A Plaque Test for Redundancies in Relational Data [Extendend Version]
Christoph Köhnen, Stefan Klessinger, Jens Zumbrägel, Stefanie Scherzinger
TL;DR
The paper addresses visualizing redundancies in relational data implied by functional dependencies by introducing the plaque test, an entropy-based visualization anchored in the information-theoretic framework of Arenas and Libkin. It defines cell-level information content $INF_I(p|F)$, provides a simplified computable formula, and offers two optimization paths plus a Monte Carlo estimator with error bounds to scale to larger datasets. The main contributions include formal definitions, exact and approximate computation strategies, and extensive experiments on five real-world datasets demonstrating useful, interpretable visual cues toward dependencies and normalization opportunities. The work enables data analysts to focus on the most informative redundancies, supporting profiling, normalization decisions, and scalable data exploration, with clear directions for further scalability improvements and extension to additional dependency types.
Abstract
Inspired by the visualization of dental plaque at the dentist's office, this article proposes a novel visualization of redundancies in relational data. Our approach is based on a well-principled information-theoretic framework that has so far seen limited practical application in systems and tools. In this framework, we quantify the information content (or entropy) of each cell in a relation instance given a set of functional dependencies. The entropy value signifies the likelihood of recovering the cell value based on the dependencies and the remaining tuples.
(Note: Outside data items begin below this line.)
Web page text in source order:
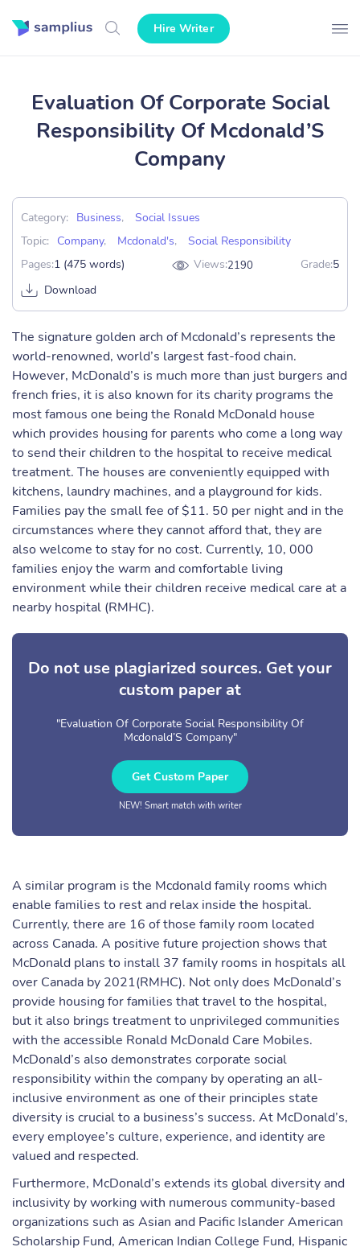
Hire Writer
Evaluation Of Corporate Social
Responsibility Of Mcdonald’S
Company
Category: Business,
Social Issues
Topic:
Company, Mcdonald's,
Social Responsibility
Pages:1 (475 words) Views:2190 Grade:5
Download
The signature golden arch of Mcdonald’s represents the
world-renowned, world’s largest fast-food chain.
However, McDonald’s is much more than just burgers and
french fries, it is also known for its charity programs the
most famous one being the Ronald McDonald house
which provides housing for parents who come a long way
to send their children to the hospital to receive medical
treatment. The houses are conveniently equipped with
kitchens, laundry machines, and a playground for kids.
Families pay the small fee of $11. 50 per night and in the
circumstances where they cannot afford that, they are
also welcome to stay for no cost. Currently, 10, 000
families enjoy the warm and comfortable living
environment while their children receive medical care at a
nearby hospital (RMHC).
Do not use plagiarized sources. Get your
custom paper at
"Evaluation Of Corporate Social Responsibility Of
Mcdonald’S Company"
Get Custom Paper
NEW! Smart match with writer
A similar program is the Mcdonald family rooms which
enable families to rest and relax inside the hospital.
Currently, there are 16 of those family room located
across Canada. A positive future projection shows that
McDonald plans to install 37 family rooms in hospitals all
over Canada by 2021(RMHC). Not only does McDonald’s
provide housing for families that travel to the hospital,
but it also brings treatment to unprivileged communities
with the accessible Ronald McDonald Care Mobiles.
McDonald’s also demonstrates corporate social
responsibility within the company by operating an all-
inclusive environment as one of their principles state
diversity is crucial to a business’s success. At McDonald’s,
every employee’s culture, experience, and identity are
valued and respected.
Furthermore, McDonald’s extends its global diversity and
inclusivity by working with numerous community-based
organizations such as Asian and Pacific Islander American
Scholarship Fund, American Indian College Fund, Hispanic
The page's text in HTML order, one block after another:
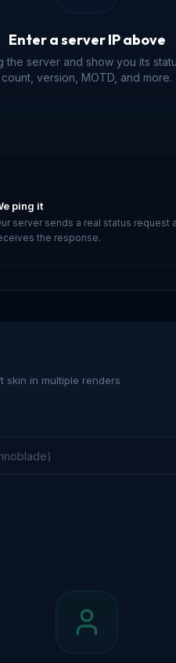
Enter a server IP above
the server and show you its
count, version, MOTD, and more.
ping it
server sends a real status request
the response.
skin in multiple renders
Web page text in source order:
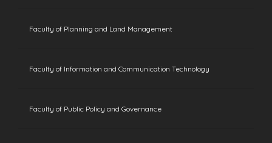
Faculty of Planning and Land Management
Faculty of Information and Communication Technology
Faculty of Public Policy and Governance
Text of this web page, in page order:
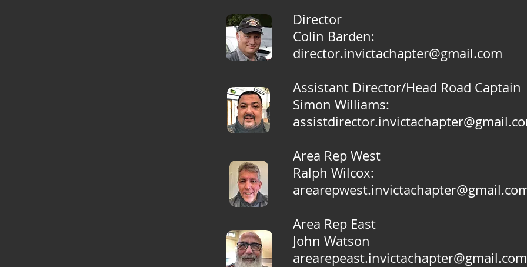
Director
Colin Barden:
director.invictachapter@gmail.com
Assistant Director/Head Road Captain
Simon Williams:
Area Rep West
Ralph Wilcox:
Area Rep East
John Watson
arearepeast.invictachapter@gmail.com
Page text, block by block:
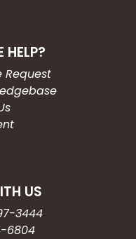
Request
US
3444
6804
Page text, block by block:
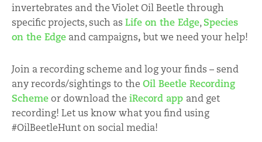
invertebrates and the Violet Oil Beetle through
specific projects, such as Life on the Edge,Species
on the Edge and campaigns, but we need your help!
Join a recording scheme and log your finds – send
any records/sightings to the Oil Beetle Recording
Schemeor download the iRecord app and get
recording! Let us know what you find using
#OilBeetleHunt on social media!
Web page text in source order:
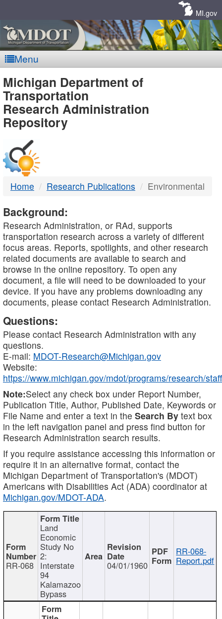
MI.gov
Menu
MDOT
-
DTMB
Michigan Department of
Transportation
Research Administration
Repository
Home Research Publications Environmental
Background:
Research Administration, or RAd, supports
transportation research across a variety of different
focus areas. Reports, spotlights, and other research
related documents are available to search and
browse in the online repository. To open any
document, a file will need to be downloaded to your
device. If you have any problems downloading any
documents, please contact Research Administration.
Questions:
Please contact Research Administration with any
questions.
E-mail: MDOT-Research@Michigan.gov
Website:
https://www.michigan.gov/mdot/programs/research/staff
Note:Select any check box under Report Number,
Publication Title, Author, Published Date, Keywords or
File Name and enter a text in the Search By text box
in the left navigation panel and press find button for
Research Administration search results.
If you require assistance accessing this information or
require it in an alternative format, contact the
Michigan Department of Transportation's (MDOT)
Americans with Disabilities Act (ADA) coordinator at
Michigan.gov/MDOT-ADA.
RR-068
Land
Economic
Study No
2:
Interstate
94
Kalamazoo
Bypass
04/01/1960
RR-068-
Report.pdf
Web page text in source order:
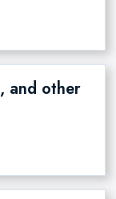
and other
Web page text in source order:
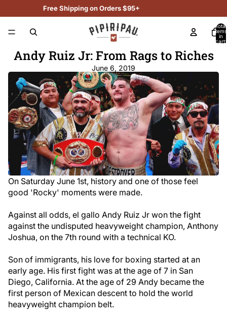
Free Shipping on Orders $95+
Total
items
in
cart:
Andy Ruiz Jr: From Rags to Riches
June 6, 2019
On Saturday June 1st, history and one of those feel
good 'Rocky' moments were made.
Against all odds, el gallo Andy Ruiz Jr won the fight
against the undisputed heavyweight champion, Anthony
Joshua, on the 7th round with a technical KO.
Son of immigrants, his love for boxing started at an
early age. His first fight was at the age of 7 in San
Diego, California. At the age of 29 Andy became the
first person of Mexican descent to hold the world
heavyweight champion belt.
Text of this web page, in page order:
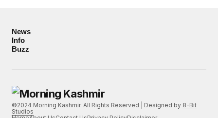
News
Info
Buzz
©2024 Morning Kashmir. All Rights Reserved | Designed by 8-Bit
Studios

By highlighting cells with lower entropy, we effectively visualize redundancies in the data. We present an initial prototype implementation and demonstrate that a straightforward approach is insufficient to handle practical problem sizes. To address this limitation, we propose several optimizations which we prove to be correct. In addition, we present a Monte Carlo approximation with a known error, enabling a computationally tractable analysis. By applying our visualization technique to real-world datasets, we showcase its potential. Our vision is to empower data analysts by directing their focus in data profiling toward pertinent redundancies, analogous to the diagnostic role of a plaque test at the dentist's office.